Some might hear the song as a critique against faith, but I hear it much more as an observation of the intrinsic and human quality of faith and belief — to be human is to believe. How beautiful and terrifying it is to think that our humanness contains some innate capacity to believe. While people may take this a stretch further to believe in something, Springsteen makes us stop and consider that regardless of what we believe in, we believe.
Paul certainly pushes us to believe in the resurrection and the person of Jesus Christ, but Paul also pushes us on a more basic level — to confess what we believe. For Paul, the salvific process requires belief followed by confession (Rom. 10:9-10).

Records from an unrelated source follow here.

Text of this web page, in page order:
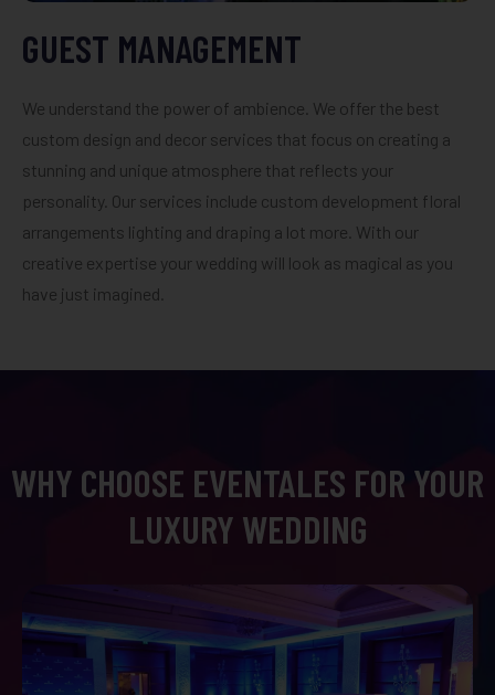
GUEST MANAGEMENT
We understand the power of ambience. We offer the best
custom design and decor services that focus on creating a
stunning and unique atmosphere that reflects your
personality. Our services include custom development floral
arrangements lighting and draping a lot more. With our
creative expertise your wedding will look as magical as you
have just imagined.
WHY CHOOSE EVENTALES FOR YOUR
LUXURY WEDDING
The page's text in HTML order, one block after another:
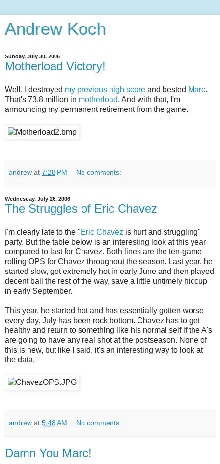
Andrew Koch
Sunday, July 30, 2006
Motherload Victory!
Well, I destroyed my previous high score and bested Marc.
That's 73.8 million in motherload. And with that, I'm
announcing my permanent retirement from the game.
andrew at 7:28 PM No comments:
Wednesday, July 26, 2006
The Struggles of Eric Chavez
I'm clearly late to the "Eric Chavez is hurt and struggling"
party. But the table below is an interesting look at this year
compared to last for Chavez. Both lines are the ten-game
rolling OPS for Chavez throughout the season. Last year, he
started slow, got extremely hot in early June and then played
decent ball the rest of the way, save a little untimely hiccup
in early September.
This year, he started hot and has essentially gotten worse
every day. July has been rock bottom. Chavez has to get
healthy and return to something like his normal self if the A's
are going to have any real shot at the postseason. None of
this is new, but like I said, it's an interesting way to look at
the data.
andrew at 5:48 AM No comments:
Damn You Marc!
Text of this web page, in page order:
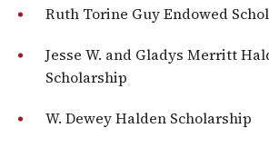
Ruth Torine Guy Endowed
Jesse W. and Gladys Merritt
Scholarship
W. Dewey Halden Scholarship
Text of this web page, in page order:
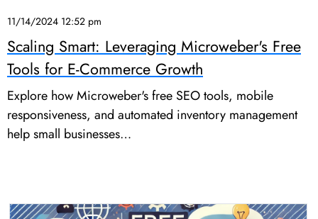
11/14/2024 12:52 pm
Scaling Smart: Leveraging Microweber's Free
Tools for E-Commerce Growth
Explore how Microweber's free SEO tools, mobile
responsiveness, and automated inventory management
help small businesses…
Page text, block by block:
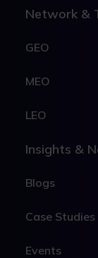
Network &
GEO
MEO
LEO
Insights &
Blogs
Case Studies
Events
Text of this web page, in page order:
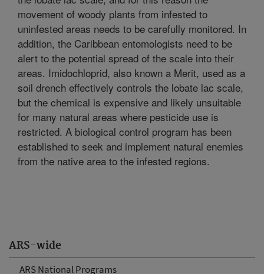
ARS-wide
ARS National Programs
movement of woody plants from infested to
uninfested areas needs to be carefully monitored. In
addition, the Caribbean entomologists need to be
alert to the potential spread of the scale into their
areas. Imidochloprid, also known a Merit, used as a
soil drench effectively controls the lobate lac scale,
but the chemical is expensive and likely unsuitable
for many natural areas where pesticide use is
restricted. A biological control program has been
established to seek and implement natural enemies
from the native area to the infested regions.
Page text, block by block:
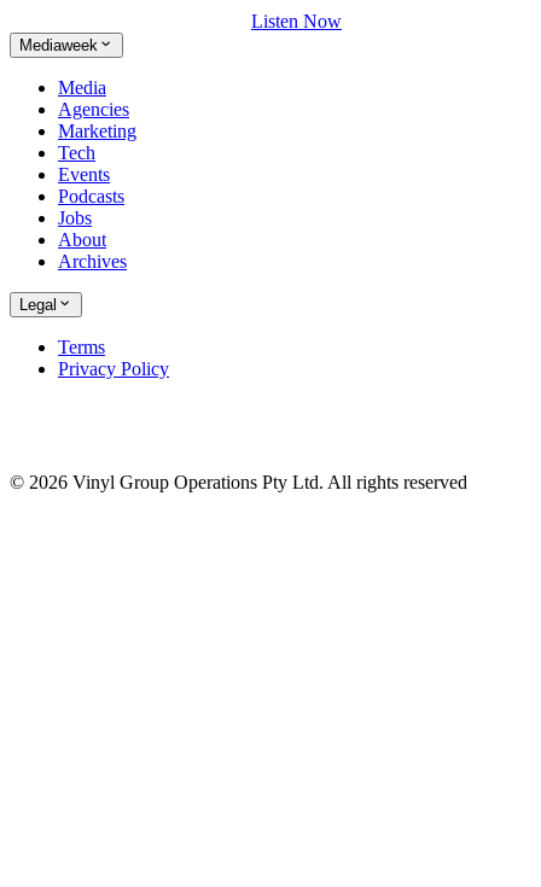
Listen Now
Mediaweek
Media
Agencies
Marketing
Tech
Events
Podcasts
Jobs
About
Archives
Legal
Terms
Privacy Policy
© 2026 Vinyl Group Operations Pty Ltd. All rights reserved

Too often conversations of belief are riddled with anxiety over convincing someone to believe rightly or whether someone finds you to believe wrongly. Conversations of belief, however, enact Paul’s salvific process of belief and confession. They pull individuals into a discussion — a confession — of one of our most human qualities.
For some people in this Lenten season, Paul’s clear instructions ring as a sign of comfort and assurance — a perfectly acceptable response to the text. Others may sit and ponder a little more, asking along with Springsteen, “Lord, won’t you tell us, tell us what does it mean/that at the end of every hard earned day people find some reason to believe.”